Whereby (NOR, 2017, $12M) is our favorite example here. Their video meeting tool makes it easy to join any video meeting without the nitty-gritty challenges one faces as a first-time user. Hosts just copy-paste their personal room link and share it with their attendees (activation). Attendees put in their name, enable microphone and camera and join the room (hook). No need to download an app, no need to set up an account, no extra windows popping up. By sending out the Whereby links, potential new users get instant value without signing up for it. These new users then send out their Whereby room invitation (trigger) and the growth loop starts spinning.
SEO
As with the other areas of the PLG Playbook, Product Led SEO also puts the end user in the center of the SEO strategy. This implies asking your end users how you can best close content gaps to help them solve their problem right at the moment when they are looking for a solution. Try to find out how your end users are using the site, what they are searching when they end up on it (via Google Search Console), talk to your customer success team on frequently asked questions (FAQ), and rely on your users to generate content for you (forums). Ultimately, a Product Led SEO strategy is aiming for a programmatic and scalable approach.

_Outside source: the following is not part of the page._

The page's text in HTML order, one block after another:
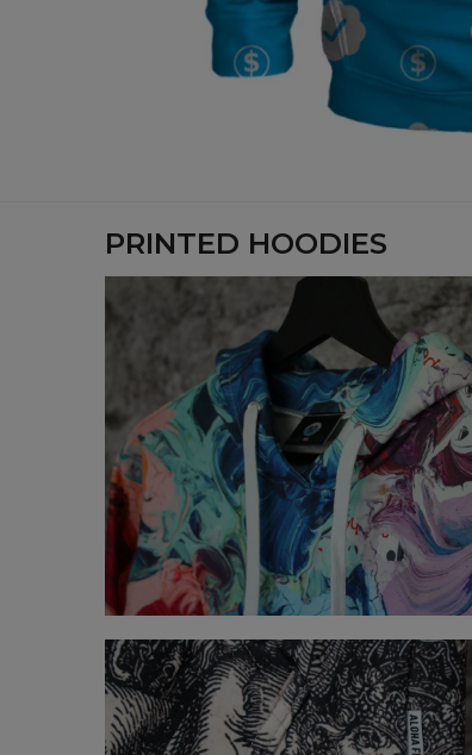
PRINTED HOODIES

Snyk (UK, 2015, $1.3B), the cloud-native application security platform for developers, applies a strong SEO strategy. Francesca Kirhely, Developer Experience & Growth at Snyk illustrated in an interview with OpenView Partners how Snyk focuses heavily on helping developers find the relevant technical resources to their questions by leveraging suitable content. In addition to that, Quora is a way to apply programmatic SEO at Snyk: people are constantly discussing questions on the platform, thus creating content useful for SEO.
Community
The last aspect to help you with creating awareness and driving activation for your product is community. While a community is challenging to build, engage and scale, it is also very difficult to copy.

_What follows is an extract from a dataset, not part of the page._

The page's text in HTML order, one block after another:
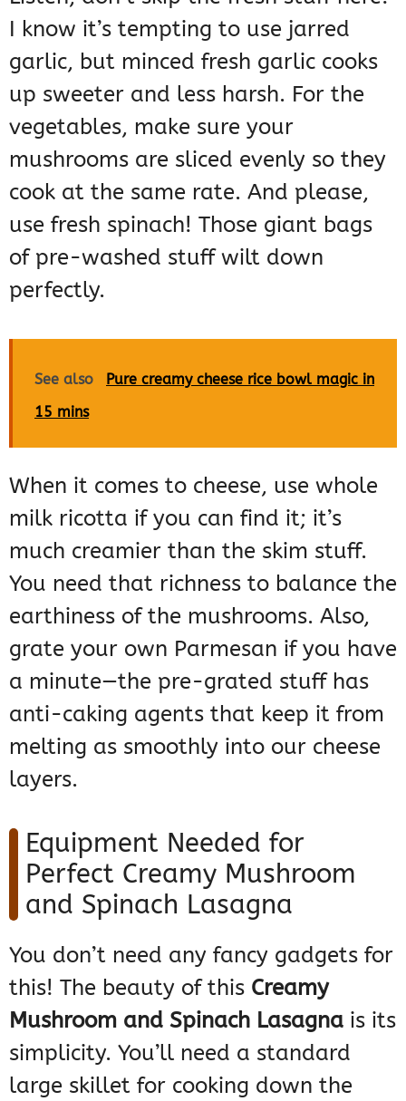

Butter (DK, 2020, $3.2M), a software making virtual workshops “as smooth as in real life”, strongly focuses on leveraging the community of its existing and potential users. According to Anamaria Dorgo, Head of Community at Butter, it helps them to a) get feedback from a curated, relevant user group; b) create product ambassadors helping them grow; and c) establish Butter as thought leader in the facilitation space. The community has now grown to close to 500 members. They get access to a knowledge base of the tool itself, “How-to-Butter” videos and best practice sharing, community-led events, expert AMA sessions, a discussion space, and much more. Being so close to its community members allows Butter to share future goals, progress as well as things that stand in the way and ultimately build the best possible product for remote facilitation.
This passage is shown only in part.